Yolk
- Author: Mary H.K. Choi
- Publisher: Simon & Schuster
- Publication date: March 2, 2021
- ISBN: 978-1534446007
- Preceded by: Permanent Record

= Yolk (novel) =

2021 novel by Mary H.K. Choi

Yolk is a 2021 young adult novel by Mary H.K. Choi, published by Simon & Schuster.

== Synopsis ==
The novel follows two estranged sisters: June and Jayne Baek. June, the older sister, works in finance and considers herself to be a responsible, all-knowing elder child. Jayne, the younger sister, is more carefree and, at times, reckless. The two hardly talk to each other, but when June is suddenly diagnosed with cancer, Jayne finds herself pulled in to the gravity of her sister's life.

== Critical reception ==
Kirkus Reviews called the book "Intense, raw, textured" and stated that "Portraying intergenerational immigrant experiences with a Korean cultural focus, this poignant story underscores self-sacrifices that prove to be life-sustaining in the name of sisterly love."

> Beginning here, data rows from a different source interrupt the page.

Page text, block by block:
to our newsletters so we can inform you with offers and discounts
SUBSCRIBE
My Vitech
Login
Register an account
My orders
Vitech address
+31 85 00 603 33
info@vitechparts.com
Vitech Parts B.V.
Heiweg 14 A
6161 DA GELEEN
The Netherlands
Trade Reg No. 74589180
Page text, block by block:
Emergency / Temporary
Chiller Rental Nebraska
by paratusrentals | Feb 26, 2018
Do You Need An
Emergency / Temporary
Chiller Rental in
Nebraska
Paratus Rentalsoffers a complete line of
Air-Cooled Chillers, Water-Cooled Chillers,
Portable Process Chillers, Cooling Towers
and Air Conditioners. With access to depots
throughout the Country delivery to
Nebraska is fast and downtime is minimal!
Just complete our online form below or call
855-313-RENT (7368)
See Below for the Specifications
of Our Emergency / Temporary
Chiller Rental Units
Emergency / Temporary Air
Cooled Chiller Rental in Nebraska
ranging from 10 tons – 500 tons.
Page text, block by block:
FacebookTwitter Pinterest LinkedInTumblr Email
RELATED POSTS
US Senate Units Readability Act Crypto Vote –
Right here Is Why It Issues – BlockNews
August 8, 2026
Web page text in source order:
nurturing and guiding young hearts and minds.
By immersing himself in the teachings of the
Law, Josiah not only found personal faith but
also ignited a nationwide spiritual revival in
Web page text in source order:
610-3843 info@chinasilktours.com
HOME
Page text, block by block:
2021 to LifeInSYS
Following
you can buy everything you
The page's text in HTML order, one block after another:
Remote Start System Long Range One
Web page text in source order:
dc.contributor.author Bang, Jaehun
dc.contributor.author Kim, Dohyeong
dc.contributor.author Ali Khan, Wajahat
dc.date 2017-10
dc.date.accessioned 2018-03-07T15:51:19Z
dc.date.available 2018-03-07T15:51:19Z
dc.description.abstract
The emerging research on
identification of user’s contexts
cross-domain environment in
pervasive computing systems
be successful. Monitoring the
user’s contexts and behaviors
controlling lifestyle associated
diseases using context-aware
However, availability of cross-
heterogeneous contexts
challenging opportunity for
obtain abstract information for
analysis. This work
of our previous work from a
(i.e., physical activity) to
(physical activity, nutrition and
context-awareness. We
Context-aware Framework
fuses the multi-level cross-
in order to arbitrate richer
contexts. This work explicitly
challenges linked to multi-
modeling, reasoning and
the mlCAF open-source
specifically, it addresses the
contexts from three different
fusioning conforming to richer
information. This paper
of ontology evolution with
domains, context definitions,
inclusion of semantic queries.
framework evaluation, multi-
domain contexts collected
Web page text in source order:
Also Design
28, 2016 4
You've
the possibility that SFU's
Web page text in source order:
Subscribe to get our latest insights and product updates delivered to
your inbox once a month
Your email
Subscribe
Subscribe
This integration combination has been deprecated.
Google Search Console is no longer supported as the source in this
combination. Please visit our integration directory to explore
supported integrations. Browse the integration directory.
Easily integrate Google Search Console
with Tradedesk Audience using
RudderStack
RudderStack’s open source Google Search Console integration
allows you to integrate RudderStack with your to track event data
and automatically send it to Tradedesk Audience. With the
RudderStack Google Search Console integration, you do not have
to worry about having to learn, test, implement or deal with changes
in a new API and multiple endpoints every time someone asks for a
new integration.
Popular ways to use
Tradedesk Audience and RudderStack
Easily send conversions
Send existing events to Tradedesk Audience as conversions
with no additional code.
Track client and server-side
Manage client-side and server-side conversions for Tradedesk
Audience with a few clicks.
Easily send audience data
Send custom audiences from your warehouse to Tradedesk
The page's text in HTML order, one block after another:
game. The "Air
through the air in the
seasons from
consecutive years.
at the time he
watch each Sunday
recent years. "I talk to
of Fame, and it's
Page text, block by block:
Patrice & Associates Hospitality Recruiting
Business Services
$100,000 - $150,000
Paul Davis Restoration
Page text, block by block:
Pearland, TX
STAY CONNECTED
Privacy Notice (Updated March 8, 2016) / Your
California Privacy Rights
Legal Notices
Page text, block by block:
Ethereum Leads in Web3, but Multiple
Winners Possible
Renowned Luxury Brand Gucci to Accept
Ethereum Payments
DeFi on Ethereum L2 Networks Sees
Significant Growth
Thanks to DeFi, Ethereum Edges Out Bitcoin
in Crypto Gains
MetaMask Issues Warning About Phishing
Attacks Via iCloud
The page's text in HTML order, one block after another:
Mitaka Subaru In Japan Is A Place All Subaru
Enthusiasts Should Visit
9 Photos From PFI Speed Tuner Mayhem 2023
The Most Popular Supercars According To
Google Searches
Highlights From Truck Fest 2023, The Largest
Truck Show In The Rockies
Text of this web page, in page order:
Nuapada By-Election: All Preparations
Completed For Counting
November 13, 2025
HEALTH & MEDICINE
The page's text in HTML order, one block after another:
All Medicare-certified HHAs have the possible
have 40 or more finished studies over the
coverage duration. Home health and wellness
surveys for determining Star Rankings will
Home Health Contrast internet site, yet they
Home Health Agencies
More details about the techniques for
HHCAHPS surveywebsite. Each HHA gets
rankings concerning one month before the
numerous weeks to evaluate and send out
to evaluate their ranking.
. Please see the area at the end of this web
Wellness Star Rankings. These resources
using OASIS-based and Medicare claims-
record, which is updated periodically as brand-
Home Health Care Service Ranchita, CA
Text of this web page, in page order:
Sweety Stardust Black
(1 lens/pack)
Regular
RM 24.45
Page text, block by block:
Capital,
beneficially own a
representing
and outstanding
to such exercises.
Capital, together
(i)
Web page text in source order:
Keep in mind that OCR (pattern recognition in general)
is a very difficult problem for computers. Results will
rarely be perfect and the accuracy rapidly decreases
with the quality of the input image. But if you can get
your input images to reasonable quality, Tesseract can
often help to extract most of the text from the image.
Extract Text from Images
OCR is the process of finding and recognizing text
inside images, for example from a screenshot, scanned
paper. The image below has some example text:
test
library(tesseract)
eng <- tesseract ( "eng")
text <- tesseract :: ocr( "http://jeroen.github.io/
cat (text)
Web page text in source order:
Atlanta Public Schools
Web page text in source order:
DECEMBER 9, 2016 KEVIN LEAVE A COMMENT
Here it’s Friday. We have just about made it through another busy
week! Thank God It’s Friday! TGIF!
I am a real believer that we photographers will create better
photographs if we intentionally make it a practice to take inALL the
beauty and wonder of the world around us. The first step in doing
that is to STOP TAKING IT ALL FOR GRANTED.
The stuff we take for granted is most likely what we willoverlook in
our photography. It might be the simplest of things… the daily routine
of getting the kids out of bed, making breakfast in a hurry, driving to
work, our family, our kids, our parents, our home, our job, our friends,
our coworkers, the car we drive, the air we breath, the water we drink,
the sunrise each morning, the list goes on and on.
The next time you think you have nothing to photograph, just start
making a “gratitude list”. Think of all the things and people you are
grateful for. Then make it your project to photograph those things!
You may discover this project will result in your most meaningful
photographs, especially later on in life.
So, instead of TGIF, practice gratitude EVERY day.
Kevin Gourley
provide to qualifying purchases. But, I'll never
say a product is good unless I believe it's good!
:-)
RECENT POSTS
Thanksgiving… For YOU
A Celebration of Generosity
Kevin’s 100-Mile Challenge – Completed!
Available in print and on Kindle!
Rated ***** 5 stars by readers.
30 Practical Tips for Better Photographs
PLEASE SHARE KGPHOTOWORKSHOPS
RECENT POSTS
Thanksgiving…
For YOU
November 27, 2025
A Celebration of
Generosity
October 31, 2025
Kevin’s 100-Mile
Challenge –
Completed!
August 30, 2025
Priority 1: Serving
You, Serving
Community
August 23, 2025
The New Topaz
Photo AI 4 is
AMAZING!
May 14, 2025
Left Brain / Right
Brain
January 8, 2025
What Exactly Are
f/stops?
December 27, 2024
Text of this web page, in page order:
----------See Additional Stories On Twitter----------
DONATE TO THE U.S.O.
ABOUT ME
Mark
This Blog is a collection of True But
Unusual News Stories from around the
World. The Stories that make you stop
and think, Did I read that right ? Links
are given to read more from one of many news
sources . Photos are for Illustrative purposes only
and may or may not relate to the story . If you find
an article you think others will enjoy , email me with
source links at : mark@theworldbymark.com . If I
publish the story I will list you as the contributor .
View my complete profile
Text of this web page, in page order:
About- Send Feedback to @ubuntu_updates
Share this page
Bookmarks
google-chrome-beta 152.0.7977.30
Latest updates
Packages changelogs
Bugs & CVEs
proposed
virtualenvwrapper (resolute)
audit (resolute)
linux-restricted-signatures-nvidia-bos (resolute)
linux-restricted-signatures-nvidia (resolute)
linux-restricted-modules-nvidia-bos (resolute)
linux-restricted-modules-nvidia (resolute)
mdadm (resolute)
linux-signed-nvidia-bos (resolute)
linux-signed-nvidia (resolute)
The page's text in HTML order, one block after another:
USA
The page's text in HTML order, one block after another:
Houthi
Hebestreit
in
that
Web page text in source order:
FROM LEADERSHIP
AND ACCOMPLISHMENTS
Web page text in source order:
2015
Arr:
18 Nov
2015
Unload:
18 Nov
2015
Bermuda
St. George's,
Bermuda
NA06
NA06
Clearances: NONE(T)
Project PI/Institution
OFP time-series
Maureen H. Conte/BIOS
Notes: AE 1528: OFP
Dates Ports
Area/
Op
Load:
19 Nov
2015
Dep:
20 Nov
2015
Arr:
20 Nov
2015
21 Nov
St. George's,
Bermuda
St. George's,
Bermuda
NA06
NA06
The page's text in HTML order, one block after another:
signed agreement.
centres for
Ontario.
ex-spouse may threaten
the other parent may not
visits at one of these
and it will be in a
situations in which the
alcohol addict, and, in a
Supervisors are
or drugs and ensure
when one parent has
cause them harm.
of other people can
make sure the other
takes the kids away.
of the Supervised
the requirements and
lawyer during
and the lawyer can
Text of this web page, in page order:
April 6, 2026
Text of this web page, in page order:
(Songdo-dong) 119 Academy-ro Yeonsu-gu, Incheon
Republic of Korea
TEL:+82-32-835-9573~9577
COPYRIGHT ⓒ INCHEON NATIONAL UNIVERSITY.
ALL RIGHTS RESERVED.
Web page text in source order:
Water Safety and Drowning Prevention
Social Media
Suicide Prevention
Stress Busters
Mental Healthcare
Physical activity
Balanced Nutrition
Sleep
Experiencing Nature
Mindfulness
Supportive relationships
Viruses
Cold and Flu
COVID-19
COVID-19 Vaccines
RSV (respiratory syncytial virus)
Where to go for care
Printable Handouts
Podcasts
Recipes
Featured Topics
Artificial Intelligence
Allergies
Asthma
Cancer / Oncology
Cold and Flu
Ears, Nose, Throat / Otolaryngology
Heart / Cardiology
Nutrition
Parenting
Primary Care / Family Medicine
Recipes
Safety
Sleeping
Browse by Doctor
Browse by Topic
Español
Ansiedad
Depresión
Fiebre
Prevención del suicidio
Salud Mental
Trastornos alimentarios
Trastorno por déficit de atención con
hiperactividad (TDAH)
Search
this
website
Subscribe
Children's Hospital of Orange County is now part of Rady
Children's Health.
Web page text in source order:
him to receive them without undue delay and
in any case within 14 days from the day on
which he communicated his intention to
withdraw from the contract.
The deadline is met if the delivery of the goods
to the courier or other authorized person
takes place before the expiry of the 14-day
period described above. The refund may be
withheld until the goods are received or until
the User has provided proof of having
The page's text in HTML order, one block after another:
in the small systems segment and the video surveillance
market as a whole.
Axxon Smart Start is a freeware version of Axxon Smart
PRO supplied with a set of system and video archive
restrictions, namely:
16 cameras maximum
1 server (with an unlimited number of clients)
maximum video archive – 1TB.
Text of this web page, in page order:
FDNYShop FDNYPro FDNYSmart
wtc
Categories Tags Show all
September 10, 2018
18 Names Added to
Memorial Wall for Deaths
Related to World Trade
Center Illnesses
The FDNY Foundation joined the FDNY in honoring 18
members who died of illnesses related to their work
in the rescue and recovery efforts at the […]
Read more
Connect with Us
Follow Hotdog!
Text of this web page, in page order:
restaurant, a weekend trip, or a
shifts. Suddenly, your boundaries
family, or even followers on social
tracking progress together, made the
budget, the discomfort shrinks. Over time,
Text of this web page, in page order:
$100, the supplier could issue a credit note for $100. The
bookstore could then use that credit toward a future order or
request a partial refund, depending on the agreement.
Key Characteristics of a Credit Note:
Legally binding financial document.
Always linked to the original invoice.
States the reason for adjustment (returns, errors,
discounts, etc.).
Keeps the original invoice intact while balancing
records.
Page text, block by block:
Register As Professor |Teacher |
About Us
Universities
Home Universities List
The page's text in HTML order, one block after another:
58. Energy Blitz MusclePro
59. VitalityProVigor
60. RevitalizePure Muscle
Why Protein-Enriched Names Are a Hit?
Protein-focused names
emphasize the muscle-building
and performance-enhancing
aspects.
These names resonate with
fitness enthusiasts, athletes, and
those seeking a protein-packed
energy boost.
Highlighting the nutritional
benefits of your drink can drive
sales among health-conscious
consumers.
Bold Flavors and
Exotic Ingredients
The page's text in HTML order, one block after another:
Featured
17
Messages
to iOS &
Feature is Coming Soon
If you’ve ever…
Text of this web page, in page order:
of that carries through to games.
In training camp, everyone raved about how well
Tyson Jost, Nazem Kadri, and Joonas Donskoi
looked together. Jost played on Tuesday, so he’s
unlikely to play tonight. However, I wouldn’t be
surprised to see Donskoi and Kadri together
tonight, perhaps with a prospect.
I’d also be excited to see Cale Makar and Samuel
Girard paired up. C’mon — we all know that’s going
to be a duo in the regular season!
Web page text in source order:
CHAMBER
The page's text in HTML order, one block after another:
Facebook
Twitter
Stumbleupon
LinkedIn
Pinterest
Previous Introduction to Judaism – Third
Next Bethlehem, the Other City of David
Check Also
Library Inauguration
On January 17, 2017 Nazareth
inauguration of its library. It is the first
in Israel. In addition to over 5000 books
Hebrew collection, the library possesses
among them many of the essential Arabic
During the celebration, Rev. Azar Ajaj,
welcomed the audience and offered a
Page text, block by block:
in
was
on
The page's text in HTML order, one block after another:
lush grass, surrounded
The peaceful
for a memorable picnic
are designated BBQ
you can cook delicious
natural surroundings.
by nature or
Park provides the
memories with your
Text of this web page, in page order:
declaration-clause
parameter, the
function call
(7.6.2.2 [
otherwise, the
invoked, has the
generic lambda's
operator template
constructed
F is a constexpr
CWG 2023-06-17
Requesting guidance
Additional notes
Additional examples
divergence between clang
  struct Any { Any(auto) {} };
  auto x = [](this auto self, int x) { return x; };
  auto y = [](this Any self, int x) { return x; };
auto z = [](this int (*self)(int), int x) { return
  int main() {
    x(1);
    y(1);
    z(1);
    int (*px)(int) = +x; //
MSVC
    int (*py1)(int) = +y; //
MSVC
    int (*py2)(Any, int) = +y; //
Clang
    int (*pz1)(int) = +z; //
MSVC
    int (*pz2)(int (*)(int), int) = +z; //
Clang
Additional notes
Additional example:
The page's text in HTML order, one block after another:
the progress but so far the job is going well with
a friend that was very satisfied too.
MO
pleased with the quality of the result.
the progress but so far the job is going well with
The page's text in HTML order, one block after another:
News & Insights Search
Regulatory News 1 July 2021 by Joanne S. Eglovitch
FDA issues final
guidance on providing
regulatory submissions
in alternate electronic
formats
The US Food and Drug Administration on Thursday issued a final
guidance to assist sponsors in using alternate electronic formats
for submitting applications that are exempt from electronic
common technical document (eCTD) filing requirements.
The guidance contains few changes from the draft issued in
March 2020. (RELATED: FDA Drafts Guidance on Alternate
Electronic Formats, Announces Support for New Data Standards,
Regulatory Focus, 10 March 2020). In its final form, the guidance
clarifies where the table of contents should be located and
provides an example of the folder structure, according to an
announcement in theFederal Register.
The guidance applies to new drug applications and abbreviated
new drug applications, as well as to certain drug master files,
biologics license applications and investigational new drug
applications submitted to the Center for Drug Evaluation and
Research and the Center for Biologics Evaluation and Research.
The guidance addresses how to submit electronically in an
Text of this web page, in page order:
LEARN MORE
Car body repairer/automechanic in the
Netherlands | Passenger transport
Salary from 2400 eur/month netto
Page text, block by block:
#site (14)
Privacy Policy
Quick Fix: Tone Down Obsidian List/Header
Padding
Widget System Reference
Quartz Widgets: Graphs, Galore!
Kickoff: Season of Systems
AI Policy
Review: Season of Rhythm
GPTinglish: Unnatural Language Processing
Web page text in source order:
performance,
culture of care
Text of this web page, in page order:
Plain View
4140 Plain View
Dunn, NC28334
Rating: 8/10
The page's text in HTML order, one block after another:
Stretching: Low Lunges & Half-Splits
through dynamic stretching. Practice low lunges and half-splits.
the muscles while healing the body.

The Southern Bookseller Review stated that, in the novel, "Coming of age, learning to live on one’s own, and navigating modern romance are all tackled in turn with the grace and realism for which readers have learned to love her writing. Come for the angst, stay for the characters you may just love like sisters." Culture Fly, giving the book five out of five stars, wrote that the book's broad array of subjects—"explorations of hyphenated identities, family ties, the difficulties of making a home for yourself in New York City, eating disorders, America’s terrifying healthcare system"—made it "an honest depiction of life" skillfully executed by Choi's "detail, warmth, perceptiveness and humour". The Young Folks wrote that "For a resonant and complexly multi-layered novel, Yolk is the perfect novel for our contemporary moment." Sunstroke Magazine said "Choi has a way of making her characters real and complex people that make cohesive choices according to their character, background and personality, while also being unpredictable."